Knight was the first MD/PhD degree candidate to graduate from the Pennsylvania State College of Medicine. He completed residencies in surgery and anesthesiology at the Milton S. Hershey Medical Center.

In 1977, Knight joined the faculty in the Department of Anesthesiology at the University of Michigan, where by 1986 he had risen to the rank of professor. In 1992, he was recruited to UB as professor of anesthesiology and microbiology and chair of the Department of Anesthesiology. Knight served in this capacity until 1998, when he resigned to devote more time to research and clinical activities. In 2001, he was named senior vice chair for research in the Department of Anesthesiology.

Knight’s international prominence is largely due to his seminal contributions to the study of various lung injuries and myocardial dynamics. He has been a pioneer in assessing how general anesthetics affect viral replication and was the first to demonstrate that these agents can modify host-antiviral immunity.

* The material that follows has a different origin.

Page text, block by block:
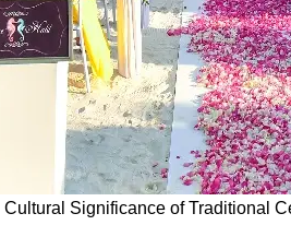
Significance of Traditional
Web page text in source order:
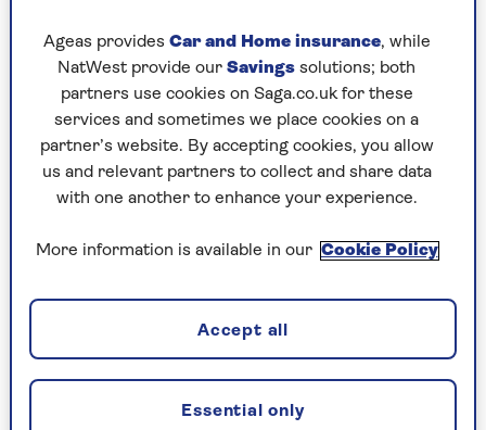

In the early 1990s, Knight began investigating lung injury in aspiration pneumonitis. His findings were contrary to the established treatment protocols and led to new ways of thinking about how to treat this uncommon but devastating perioperative complication.

More recently, Knight has become interested in technological aids to the study of inflammatory responses. His laboratory has developed a microarray immunoassay to study cytokine involvement in lung injury.

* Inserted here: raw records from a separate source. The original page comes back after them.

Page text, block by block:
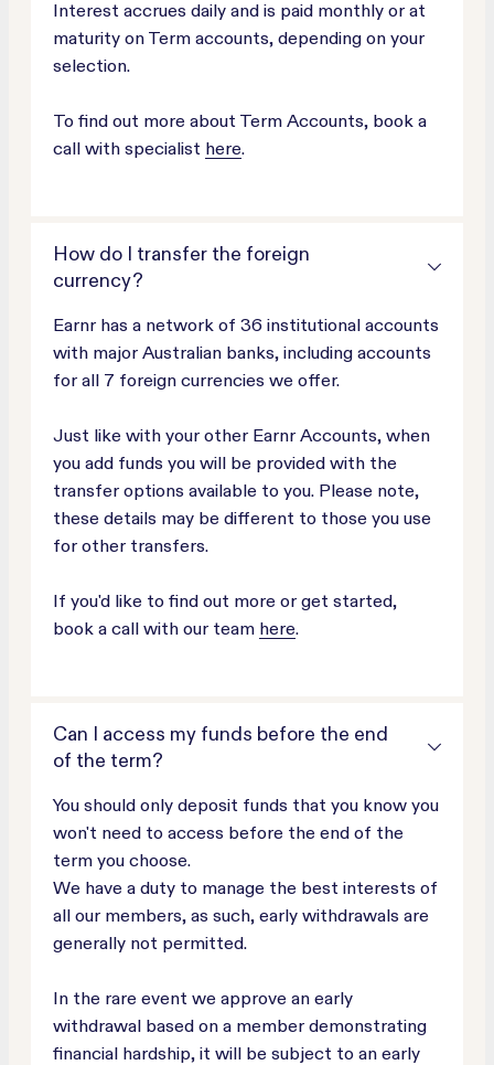
Interest accrues daily and is paid monthly or at
maturity on Term accounts, depending on your
selection.
To find out more about Term Accounts, book a
call with specialist here.
How do I transfer the foreign
currency?
Earnr has a network of 36 institutional accounts
with major Australian banks, including accounts
for all 7 foreign currencies we offer.
Just like with your other Earnr Accounts, when
you add funds you will be provided with the
transfer options available to you. Please note,
these details may be different to those you use
for other transfers.
If you'd like to find out more or get started,
book a call with our team here.
Can I access my funds before the end
of the term?
You should only deposit funds that you know you
won't need to access before the end of the
term you choose.
We have a duty to manage the best interests of
all our members, as such, early withdrawals are
generally not permitted.
In the rare event we approve an early
withdrawal based on a member demonstrating
financial hardship, it will be subject to an early

Another technological advance that Knight has championed is the use of nanotechnology in treating lung injury and pathogenesis—most importantly, the treatment of viral infection and spread of infection, such as influenza. His current studies are in collaboration with the U.S. Centers for Disease Control and the nanotechnology group in the UB Department of Chemistry.

In 2010, he and his colleagues published a seminal study in the Proceedings of the National Academy of Sciences, where they reported the effectiveness of gold nanorod delivery of agents that inhibit the pandemic H1N1 influenza (swine flu) replication.

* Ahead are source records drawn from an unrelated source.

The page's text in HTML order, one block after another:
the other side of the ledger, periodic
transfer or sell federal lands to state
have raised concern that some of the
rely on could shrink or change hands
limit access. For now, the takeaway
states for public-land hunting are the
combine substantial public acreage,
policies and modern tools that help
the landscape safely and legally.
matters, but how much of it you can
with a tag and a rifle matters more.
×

Knight has served as editor of the 7th Edition of Wylie and Churchill-Davidson’s A Practice of Anesthesia, the premier textbook in anesthesiology, and has authored or co-authored book chapters, including a chapter in the highly regarded specialty reference, A Practice of Anesthesia.

His reputation as a physician-scientist has led to his appointment to review committees and panels for the National Institutes of Health, March of Dimes, American Society of Anesthesiologists and American Heart Association, among others.

One of Knight’s foremost professional interests is career mentorship of junior faculty, medical students and fellows. He opens his lab to young clinical faculty members who wish to learn to perform research, and he provides strong advocacy for the recruitment and training of clinical scientists in anesthesiology.